Троха обматывал руку мальчика желтой от времени и табачной пересыпки холстиной. До мужиков доносилось его виноватое бормотанье:

— Будь бы ты кабарга или какая другая зверюшка — добили бы тебя, и не маялся бы. А ты все ж таки человек, и делать этого невозможно, потому, стало быть, мучаешься…

Мальчишка глядел на Троху и тряс головой. По лицу его картечинами катились слезы. Боль давила, мальчишку, Троха осторожно опустил его на каменья.

— Охо-хо-хо, отошел бы вот здеся-ка, схоронили бы мы тебя на мирском кладбище, душа твоя еще невинная, светлая… А то плыть за смертью тебе сызнова…

Мальчик притих, закрыл глаза, и Троха, стараясь не шуметь камешником, отошел от него.

— Может, уснет, сонного и погрузим, ох-хо-хо! — Троха поднял глаза и робко произнес: — Неладно это, братцы…

— Не скули! — буркнул кряжистый мужик, с раздвоенной губой. — Мир постановил.

Троха сник. Против мира не восстанешь. Мир, он — сила. А мужик с заячьей губой осторожно поднял мальчика и понес к плоту. Увидев воду, мальчик дернулся, застонал и забился на чужих, по-деревянному твердых руках.

Трижды затаскивали мальчонку на салик, но он всякий раз соскакивал с него и, захлебываясь слезами, карабкался на яр. Запятнанный кровью рушник развязался, мальчик наступал на него, падал. Кровь на раздавленных пальцах перемешалась с землей и песком. Из грязного комочка на месте пальцев торчали ослепительно белые косточки. Но и они, эти косточки, хватались за крапиву, царапали землю. Троха не выдержал, убежал за баню — от «ужасти», А мужики уже волоком затащили на салик малого человека и придавили коленями к бревнам. Мальчишка барахтался, выскальзывал, как рыбка, кусал трясущиеся руки мужиков. Внезапно он ослабел, завял, но и беспамятство не усмирило его. Мокрое худенькое тело мальчишки все еще содрогалось. Мужикам казалось: часует малая душа, но ловится за жизнь.

— Воды боится, — сказал кто-то сдавленным от страха голосом и совсем уж тихо: — Надо привязать, кабы снова не примчался в деревню.

— Некогда привязывать. Сталкивай, пока он сомлелый.

— Стяжек был, стяжек, — заторопился кто-то, — эх, на суше салил сколотили…

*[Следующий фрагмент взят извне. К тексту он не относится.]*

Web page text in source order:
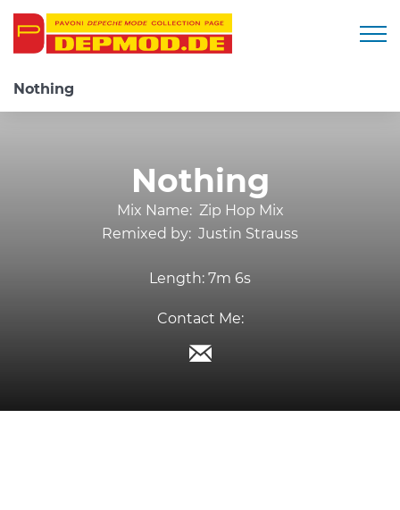
Nothing
Nothing
Mix Name: Zip Hop Mix
Remixed by: Justin Strauss
Length: 7m 6s
Contact Me:
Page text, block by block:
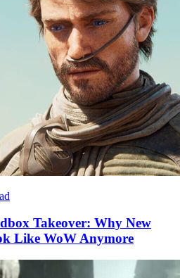
Takeover: Why New
Like WoW Anymore
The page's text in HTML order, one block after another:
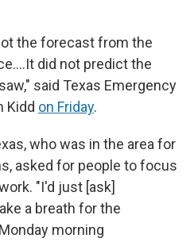
the forecast from the
did not predict the
said Texas Emergency
Kidd on Friday.
who was in the area for
asked for people to focus
"I'd just [ask]
a breath for the
morning
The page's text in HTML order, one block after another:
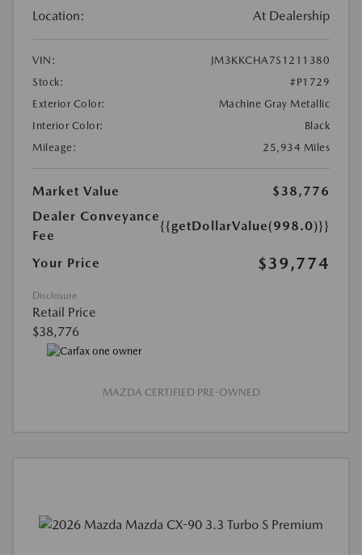
Location: At Dealership
VIN:
JM3KKCHA7S1211380
Stock:
#P1729
Exterior Color:
Machine Gray Metallic
Interior Color:
Black
Mileage:
25,934 Miles
Market Value
$38,776
Dealer Conveyance
Fee
{{getDollarValue(998.0)}}
Your Price $39,774
Disclosure
Retail Price
$38,776
MAZDA CERTIFIED PRE-OWNED
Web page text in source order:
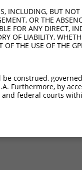
INCLUDING, BUT
OR THE
FOR ANY DIRECT,
OF LIABILITY,
THE USE OF THE
construed,
Furthermore, by
federal courts
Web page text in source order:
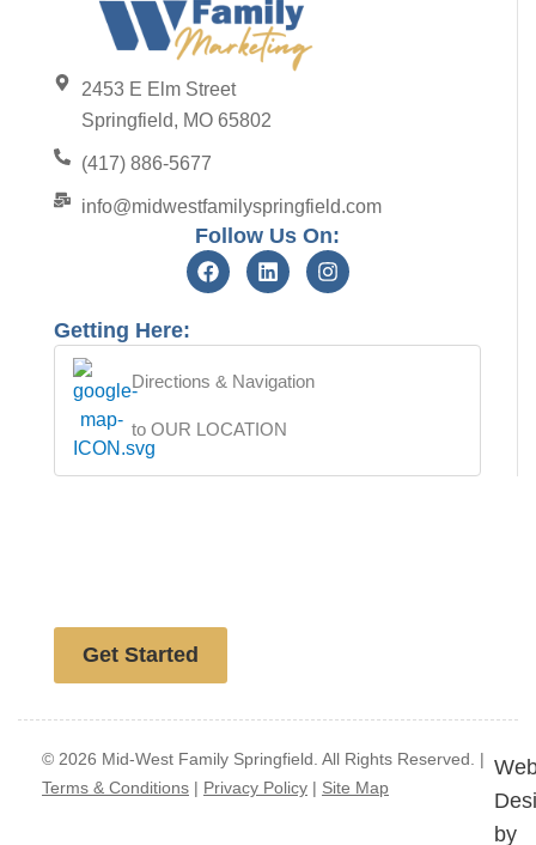
2453 E Elm Street
Springfield, MO 65802
(417) 886-5677
info@midwestfamilyspringfield.com
Follow Us On:
Getting Here:
Directions & Navigation
to OUR LOCATION
Get Started
© 2026 Mid-West Family Springfield. All Rights Reserved. |
Terms & Conditions | Privacy Policy | Site Map
by
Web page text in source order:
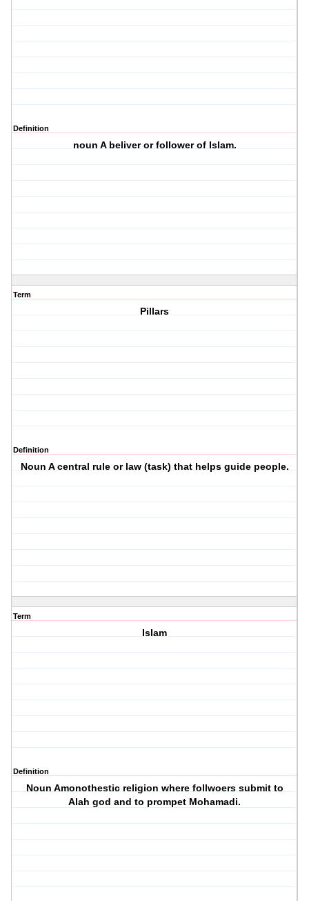
Definition
noun A beliver or follower of Islam.
Term
Pillars
Definition
Noun A central rule or law (task) that helps guide people.
Term
Islam
Definition
Noun Amonothestic religion where follwoers submit to
Alah god and to prompet Mohamadi.
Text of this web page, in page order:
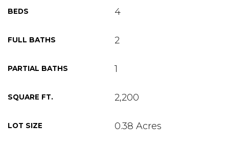
BEDS 4
FULL BATHS 2
PARTIAL BATHS 1
SQUARE FT. 2,200
LOT SIZE 0.38 Acres
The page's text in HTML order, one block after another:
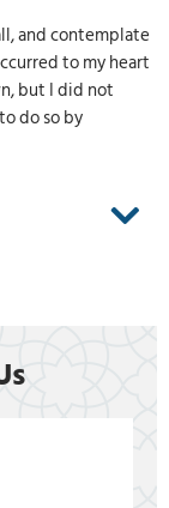
and contemplate
to my heart
but I did not
do so by
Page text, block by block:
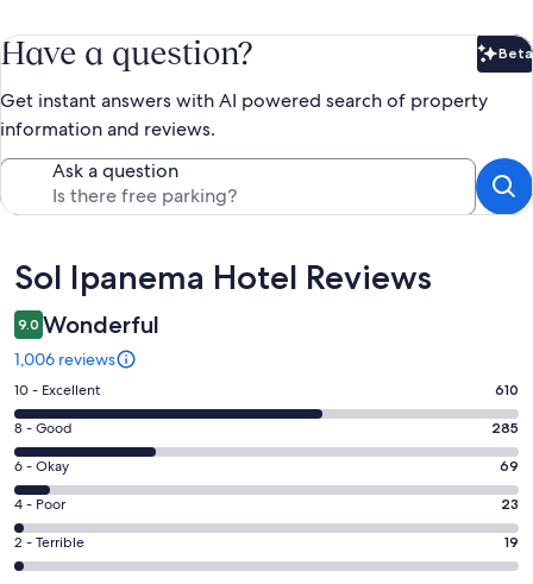
Have a question? Beta
Get instant answers with AI powered search of property
information and reviews.
Ask a question
Reviews
Sol Ipanema Hotel Reviews
9.0 Wonderful
1,006 reviews
Rating
10
-
Excellent.
610
out
of
1006
10 - Excellent 610
Rating
8
-
Good.
285
out
8 - Good 285
Rating
6
-
Okay.
69
6 - Okay 69
Rating
4
-
4 - Poor 23
Rating
2
2 - Terrible 19
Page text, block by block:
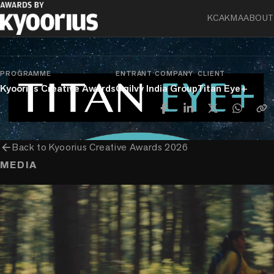
KCAKMAABOUT
Experiencechevron_rightExperience & Activation
Innovation In Experience & Activation
PROGRAMME
Kyoorius Creative Awards
ENTRANT COMPANY
Ogilvy India Group
CLIENT
Titan Eye+
arrow_backBack toKyoorius Creative Awards 2026
MEDIA

— Поторапливайтесь, божьи люди, пока у ребенка душа с телом не рассталась, — падет грех на ваши головы! — раздался насмешливый густой голос.

Вздрогнули бесстрашные на вид и робкие в душе староверы, будто голос с неба раздался. В суете они не заметили, когда к берегу пристала осиновая долбленка и из нее вышел большой чернобородый охотник Фаефан. По святцам Феофан, но людские языки обкатали это имя, как вода обкатывает острые камни, сделали его более гладким для произношения.